On Monday, Colorado Republican Party Chair Dick Wadhams announced he was ending his bid for reelection. He said he didn’t want to lead a party dominated by inflexible Tea Party “nuts” who know little about how politics works. If new survey results are any measure, this may be Wadhams’ best political move in a long time. Tom Jensen at Public Policy Polling reports Wednesday that the GOP civil war against “rinos” will kill the elephant in the Centennial state.
Wadhams believes that the state’s fired-up Tea Party amateurs don’t seem to realize that large numbers of Republicans in that state aren’t as conservative as they are and that in a state where independent voters make up nearly a third of the electorate, ultra-conservative candidates won’t win elections. Tea party candidate Ken Buck lost his U.S. Senate race and Tea Party candidate Dan Maes flailed badly in his doomed bid for governor.
The Public Policy polling data (pdf) suggests more of the same punishment is coming in 2012.
Asked to choose between a moderate Republican and Democratic President Barack Obama, vilified as a big-government liberal and a socialist by Tea Partiers almost since his inauguration, Obama wins by 6 points in Colorado. Against a conservative Tea Party candidate, however, Obama’s spread doubles to 12 points.
As Jensen puts it, the difference is particularly dramatic among independent voters, where Obama leads against a moderate Republican by 10 points but sails ahead of a Tea Party conservative by a whopping 24 points.
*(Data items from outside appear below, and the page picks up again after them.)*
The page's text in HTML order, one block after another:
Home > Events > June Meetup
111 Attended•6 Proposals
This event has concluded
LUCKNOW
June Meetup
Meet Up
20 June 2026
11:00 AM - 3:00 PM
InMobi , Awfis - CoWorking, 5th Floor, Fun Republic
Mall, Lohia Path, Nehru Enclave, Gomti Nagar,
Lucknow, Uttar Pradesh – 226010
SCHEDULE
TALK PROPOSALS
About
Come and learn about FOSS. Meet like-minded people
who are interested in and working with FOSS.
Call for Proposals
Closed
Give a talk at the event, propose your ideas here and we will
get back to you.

Jensen explains that those numbers demonstrate that “a lot of independents in the state are open to voting Republican next year but they’re not going to if there’s an ultra conservative nominee.”
Problem in Colorado is that Republican voters here don’t want moderate candidates. Jensen reports that 66 percent want to nominate a conservative candidate and only 25 percent want to nominate a moderate.
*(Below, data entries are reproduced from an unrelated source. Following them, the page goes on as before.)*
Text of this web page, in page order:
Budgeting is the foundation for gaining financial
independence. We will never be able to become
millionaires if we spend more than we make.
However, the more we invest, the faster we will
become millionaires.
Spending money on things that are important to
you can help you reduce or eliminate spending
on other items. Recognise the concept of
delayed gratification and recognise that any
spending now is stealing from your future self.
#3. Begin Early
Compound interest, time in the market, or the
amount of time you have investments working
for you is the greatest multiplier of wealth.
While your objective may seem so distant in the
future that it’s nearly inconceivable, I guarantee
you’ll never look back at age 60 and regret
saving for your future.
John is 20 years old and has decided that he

That 66 percent of Republicans working to nominate a strong conservative candidate will be alone in voting for that man or woman.
Independent voters here told Jensen they’d find a moderate candidate more appealing: 48 percent would like to see a moderate GOP candidate make the ballot compared to 33 percent who would like to see a conservative candidate make the ballot.
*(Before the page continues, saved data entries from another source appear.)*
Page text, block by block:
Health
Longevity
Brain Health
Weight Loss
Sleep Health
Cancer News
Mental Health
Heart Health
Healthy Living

Jensen’s polling on the more general political views of Coloradans might come as an even greater shock to the Tea Party.
Voters [in Colorado] see Barack Obama as being more within the ideological mainstream than the Republican Party. 44 percent think that Obama’s “about right” on that front, while just 27 percent say the same for Republicans.
The percentage of voters who think the GOP is too conservative is higher at 47 percent than those who think Obama is too liberal, which is 43 percent. Another 18 percent of voters think that the Republican Party is too liberal while only 9 percent think Obama is too conservative, so that shows a considerably greater amount of ideological division within the GOP ranks than Democrats are having to deal with…
Finally, Jensen’s survey might give pause to Colorado Republican congressional freshmen Cory Gardner and Scott Tipton, who have generally joined Republicans Mike Coffman and Doug Lamborn and the new GOP House majority in pushing health care and Don’t Ask, Don’t Tell repeals and warring against abortion coverage.
[Colorado] voters don’t like the new Republican majority in the US House, saying by a 44/41 margin that they have an unfavorable opinion of it. And by a 51/43 spread they have more faith in Obama than those Congressional Republicans to run the country.
Here’s how the numbers broke down in two specific related questions included in the survey:
Q4 Do you have a favorable or unfavorable opinion of the new Republican majority in the US House?
Favorable ……………………………………………….. 41%
Unfavorable ……………………………………………. 44%
Not sure …………………………………………………. 14%Q5 Who do you trust more to run the country: President Obama or Congressional Republicans?
President Obama……………………………………..51%
Congressional Republicans ………………………. 43%
Notsure…………………………………………………. 6%
PPP reports surveying 517 Colorado voters last weekend. The survey’s margin of error is +/-4.3 percent.